Тут, однако, их неторопливую беседу внезапно прервал звонок телефона. Аппарат был ближе всех к Ригеру, он снял трубку, с минуту слушал, потом, обронив: «Да, передам», опустил её на рычаг. На лице его появилось виноватое и какое-то больное выражение.
– Простите, Алекс, вам просили передать, что умерла ваша бабушка.
Верейский побледнел. Елизавета Аркадьевна. У него, лишившегося в детстве родителей, никого больше не было. Ей было уже девяносто шесть, и Алексей понимал, что это должно вот-вот случиться: в последние дни она совсем ослабела. Он торопливо вскочил, на минуту замер, не понимая, куда идти и что делать. Чуть придя в себя, сообразил, что нужно ехать на Ворошиловский, к ней на квартиру. Голембиовский и Ригер пытались что-то сказать, но он, оглушенный, покачал головой, схватил пальто, быстро сбежал по лестнице и поймал такси у входа главный корпус университета.
Следующие дни слились в памяти Верейского в сумбурную неразбериху, где мелькали лица сотрудников похоронного бюро, гроб не проходил в дверь, какие-то женщины-соседки требовали указать, где лежит какое-то белье, кто-то спрашивал о поминках, кто-то выражал соболезнования. Он запомнил лица сотрудников кафедры и надпись золотом на венке «От внука Алексея», хоть совершенно не помнил, когда его заказал.
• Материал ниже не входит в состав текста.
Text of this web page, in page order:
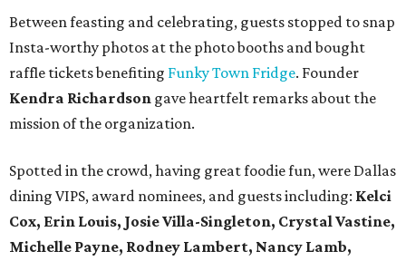
Between feasting and celebrating, guests stopped to snap
Insta-worthy photos at the photo booths and bought
raffle tickets benefiting Funky Town Fridge. Founder
Kendra Richardson gave heartfelt remarks about the
mission of the organization.
Spotted in the crowd, having great foodie fun, were Dallas
dining VIPS, award nominees, and guests including: Kelci
Cox, Erin Louis, Josie Villa-Singleton, Crystal Vastine,
Michelle Payne, Rodney Lambert, Nancy Lamb,
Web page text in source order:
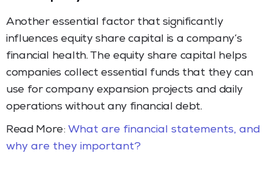
Another essential factor that significantly
influences equity share capital is a company’s
financial health. The equity share capital helps
companies collect essential funds that they can
use for company expansion projects and daily
operations without any financial debt.
Read More: What are financial statements, and
why are they important?
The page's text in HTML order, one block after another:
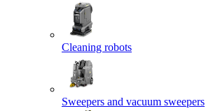
Cleaning robots
Sweepers and vacuum sweepers
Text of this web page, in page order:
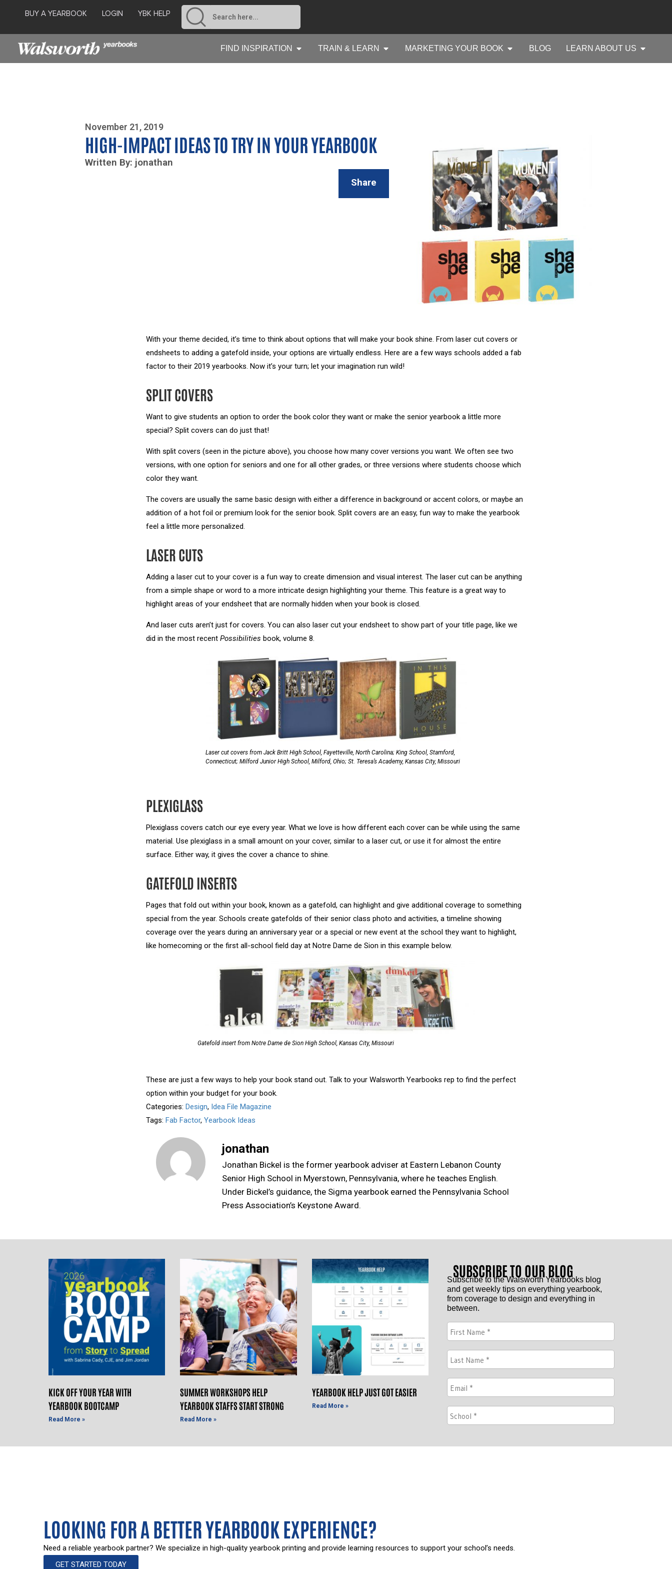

Очнулся Верейский на третий день, в воскресение утром – в пустой квартире покойной, и огляделся. Елизавета Аркадьевна, несмотря на то, что уехала из Питера полвека назад, все равно жила как истая ленинградка: в доме не было ни ковров, ни скатертей, ни украшений. На стене тикали старые часы и лепились книжные полки, под ними громоздился диван, который Алексей запомнил с детства, колченогий стул упирался спинкой в бок полированного, но сильно исцарапанного стола, а всю боковую стену занимал грузный шкаф, вместилище его детских воспоминаний. Внизу, под платьями и единственным пальто бабушки он прятался, играя с соседом в жмурки, в нижнем отделе хранились когда-то его вещи, а в особое отделение на четвёртой, самой высокой полке в боковом отсеке – путь ему был заказан: Елизавета Аркадьевна хранила там альбомы и письма подруг.
Сейчас он подошёл к шкафу и открыл его. На верхней полке стоял старый картонный ящик из-под вентилятора. Верейский снял его и заглянул внутрь. Да, тут были фотоальбомы и пачки писем. Алексей смутился. Он не знал, что с ними делать. Выбросить не мог, это была живая память о том единственном человеке, что был у него. Но заглядывать туда? Читать чужие старые письма, на пожелтевших страницах которых когда-то билась чужая жизнь? Что ему до них? Это не казалось мерзостью, ибо это были уже не чужие, а мертвые письма, но – бессмыслицей. Что скажут ему старые письма и фотографии?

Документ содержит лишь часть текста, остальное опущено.